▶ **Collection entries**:
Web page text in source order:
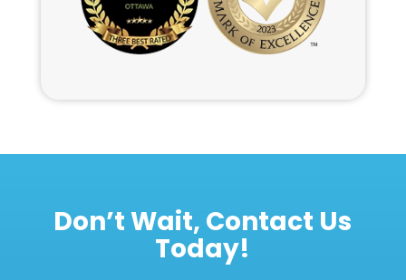
Don’t Wait, Contact Us
Today!
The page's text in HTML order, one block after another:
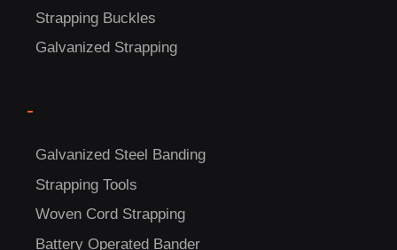
Strapping Buckles
Galvanized Strapping
-
Galvanized Steel Banding
Strapping Tools
Woven Cord Strapping
Battery Operated Bander
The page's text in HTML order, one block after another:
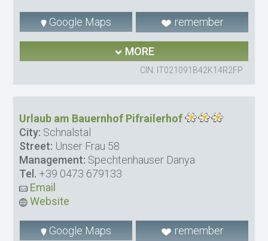
Google Maps remember
MORE
CIN: IT021091B42K14R2FP
Urlaub am Bauernhof Pifrailerhof
City: Schnalstal
Street: Unser Frau 58
Management: Spechtenhauser Danya
Tel. +39 0473 679133
Email
Website
Google Maps remember
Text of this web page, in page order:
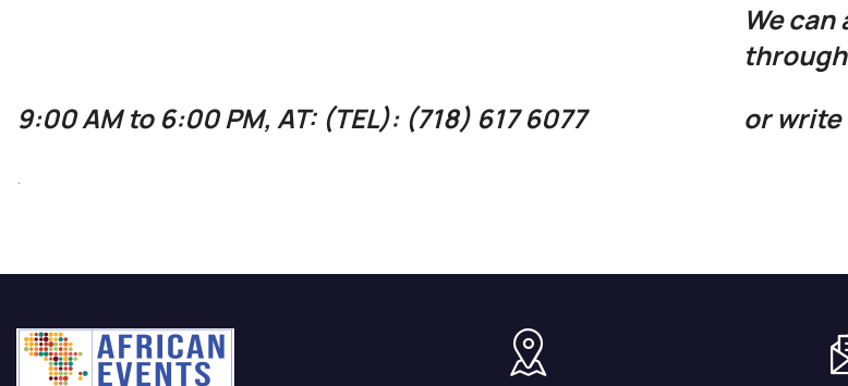
We
9:00 AM to 6:00 PM, AT: (TEL): (718) 617 6077
or write
.

▶ **EXERCISE DESCRIPTION**: Your reply should restate the data above word for word and contain no pictures.

▶ **SOLUTION FOR THIS TASK**:
Web page text in source order:
Don’t Wait, Contact Us
Today!
The page's text in HTML order, one block after another:
Strapping Buckles
Galvanized Strapping
-
Galvanized Steel Banding
Strapping Tools
Woven Cord Strapping
Battery Operated Bander
The page's text in HTML order, one block after another:
Google Maps remember
MORE
CIN: IT021091B42K14R2FP
Urlaub am Bauernhof Pifrailerhof
City: Schnalstal
Street: Unser Frau 58
Management: Spechtenhauser Danya
Tel. +39 0473 679133
Email
Website
Google Maps remember
Text of this web page, in page order:
We
9:00 AM to 6:00 PM, AT: (TEL): (718) 617 6077
or write
.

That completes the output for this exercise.